+++ TASK INPUT +++
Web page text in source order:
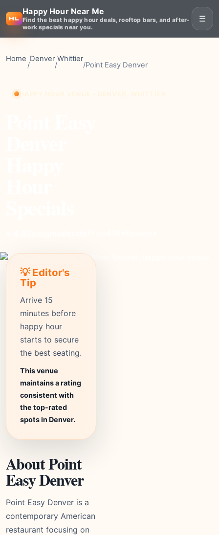
Happy Hour Near Me
Find the best happy hour deals, rooftop bars, and after-
work specials near you.
☰
Home
/
Denver
/
Whittier
/Point Easy Denver
💡 Editor's
Tip
Arrive 15
minutes before
happy hour
starts to secure
the best seating.
This venue
maintains a rating
consistent with
the top-rated
spots in Denver.
About Point
Easy Denver
Point Easy Denver is a
contemporary American
restaurant focusing on
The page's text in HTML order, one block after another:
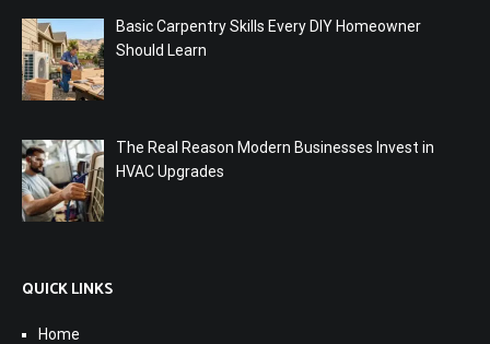
Basic Carpentry Skills Every DIY Homeowner
Should Learn
The Real Reason Modern Businesses Invest in
HVAC Upgrades
QUICK LINKS
Home
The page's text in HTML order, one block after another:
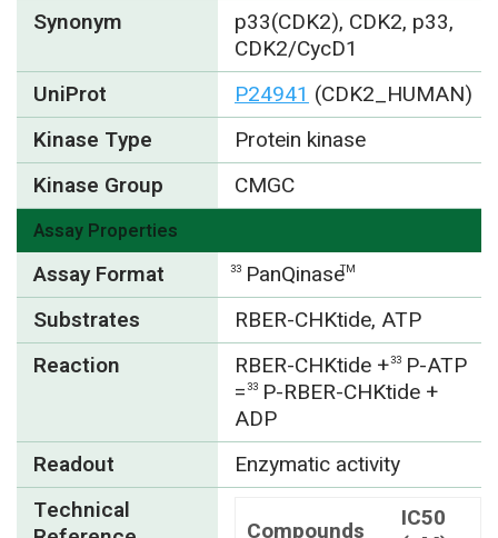
Synonym
p33(CDK2), CDK2, p33,
CDK2/CycD1
UniProt
P24941 (CDK2_HUMAN)
Kinase Type
Protein kinase
Kinase Group
CMGC
Assay Properties
Assay Format 33 PanQinaseTM
Substrates
RBER-CHKtide, ATP
Reaction
RBER-CHKtide +33 P-ATP
=33 P-RBER-CHKtide +
ADP
Readout
Enzymatic activity
Technical
Compounds
IC50
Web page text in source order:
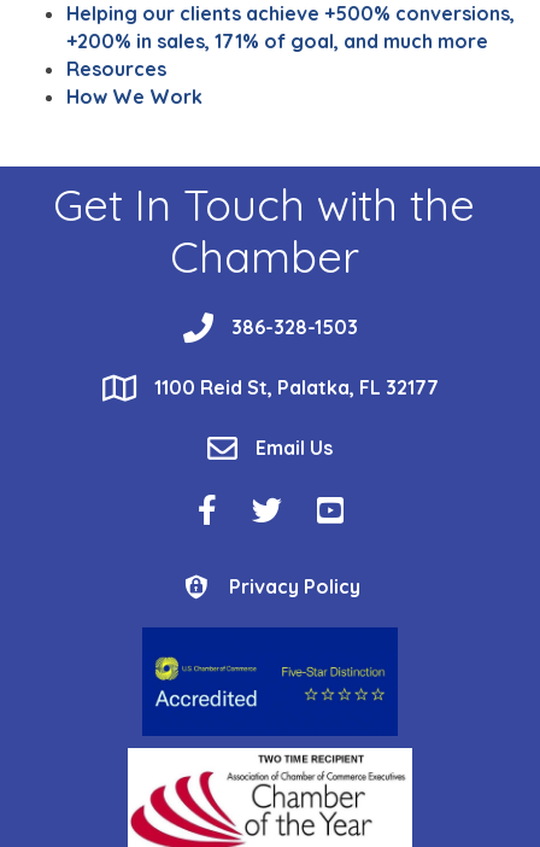
Helping our clients achieve +500% conversions,
+200% in sales, 171% of goal, and much more
Resources
How We Work
Get In Touch with the
Chamber
phone386-328-1503
location1100 Reid St, Palatka, FL 32177
email Email Us
Facebook Icon
Twitter IconYouTube Icon
Privacy Policy
Privacy Policy
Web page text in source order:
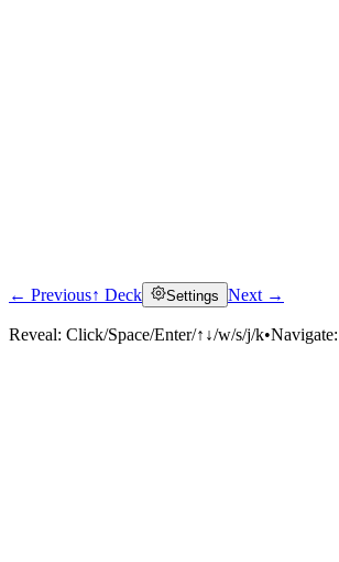
← Previous↑ Deck Settings Next →
Reveal: Click/Space/Enter/↑↓/w/s/j/k•Navigate:
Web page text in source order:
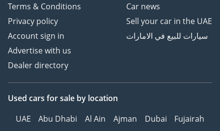
Terms & Conditions
Privacy policy
Account sign in
Advertise with us
Dealer directory
Car news
Sell your car in the UAE
سيارات للبيع في الامارات
Used cars for sale by location
UAE
Abu Dhabi Al Ain Ajman Dubai
Fujairah
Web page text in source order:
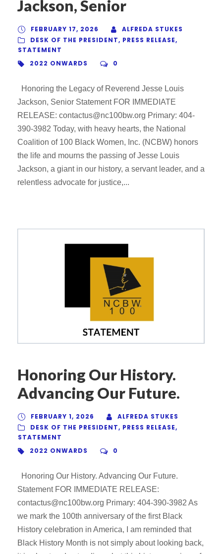
Jackson, Senior
FEBRUARY 17, 2026
ALFREDA STUKES
DESK OF THE PRESIDENT, PRESS RELEASE,
STATEMENT
2022 ONWARDS
0
Honoring the Legacy of Reverend Jesse Louis
Jackson, Senior Statement FOR IMMEDIATE
RELEASE: contactus@nc100bw.org Primary: 404-
390-3982 Today, with heavy hearts, the National
Coalition of 100 Black Women, Inc. (NCBW) honors
the life and mourns the passing of Jesse Louis
Jackson, a giant in our history, a servant leader, and a
relentless advocate for justice,...
Honoring Our History.
Advancing Our Future.
FEBRUARY 1, 2026
ALFREDA STUKES
DESK OF THE PRESIDENT, PRESS RELEASE,
STATEMENT
2022 ONWARDS
0
Honoring Our History. Advancing Our Future.
Statement FOR IMMEDIATE RELEASE:
contactus@nc100bw.org Primary: 404-390-3982 As
we mark the 100th anniversary of the first Black
History celebration in America, I am reminded that
Black History Month is not simply about looking back,
+++
**EXERCISE DIRECTIONS**
Each record above must be returned exactly as written, with its pictures omitted.

**OUTPUT FOR THIS TASK**
Web page text in source order:
Happy Hour Near Me
Find the best happy hour deals, rooftop bars, and after-
work specials near you.
☰
Home
/
Denver
/
Whittier
/Point Easy Denver
💡 Editor's
Tip
Arrive 15
minutes before
happy hour
starts to secure
the best seating.
This venue
maintains a rating
consistent with
the top-rated
spots in Denver.
About Point
Easy Denver
Point Easy Denver is a
contemporary American
restaurant focusing on
The page's text in HTML order, one block after another:
Basic Carpentry Skills Every DIY Homeowner
Should Learn
The Real Reason Modern Businesses Invest in
HVAC Upgrades
QUICK LINKS
Home
The page's text in HTML order, one block after another:
Synonym
p33(CDK2), CDK2, p33,
CDK2/CycD1
UniProt
P24941 (CDK2_HUMAN)
Kinase Type
Protein kinase
Kinase Group
CMGC
Assay Properties
Assay Format 33 PanQinaseTM
Substrates
RBER-CHKtide, ATP
Reaction
RBER-CHKtide +33 P-ATP
=33 P-RBER-CHKtide +
ADP
Readout
Enzymatic activity
Technical
Compounds
IC50
Web page text in source order:
Helping our clients achieve +500% conversions,
+200% in sales, 171% of goal, and much more
Resources
How We Work
Get In Touch with the
Chamber
phone386-328-1503
location1100 Reid St, Palatka, FL 32177
email Email Us
Facebook Icon
Twitter IconYouTube Icon
Privacy Policy
Privacy Policy
Web page text in source order:
← Previous↑ Deck Settings Next →
Reveal: Click/Space/Enter/↑↓/w/s/j/k•Navigate:
Web page text in source order:
Terms & Conditions
Privacy policy
Account sign in
Advertise with us
Dealer directory
Car news
Sell your car in the UAE
سيارات للبيع في الامارات
Used cars for sale by location
UAE
Abu Dhabi Al Ain Ajman Dubai
Fujairah
Web page text in source order:
Jackson, Senior
FEBRUARY 17, 2026
ALFREDA STUKES
DESK OF THE PRESIDENT, PRESS RELEASE,
STATEMENT
2022 ONWARDS
0
Honoring the Legacy of Reverend Jesse Louis
Jackson, Senior Statement FOR IMMEDIATE
RELEASE: contactus@nc100bw.org Primary: 404-
390-3982 Today, with heavy hearts, the National
Coalition of 100 Black Women, Inc. (NCBW) honors
the life and mourns the passing of Jesse Louis
Jackson, a giant in our history, a servant leader, and a
relentless advocate for justice,...
Honoring Our History.
Advancing Our Future.
FEBRUARY 1, 2026
ALFREDA STUKES
DESK OF THE PRESIDENT, PRESS RELEASE,
STATEMENT
2022 ONWARDS
0
Honoring Our History. Advancing Our Future.
Statement FOR IMMEDIATE RELEASE:
contactus@nc100bw.org Primary: 404-390-3982 As
we mark the 100th anniversary of the first Black
History celebration in America, I am reminded that
Black History Month is not simply about looking back,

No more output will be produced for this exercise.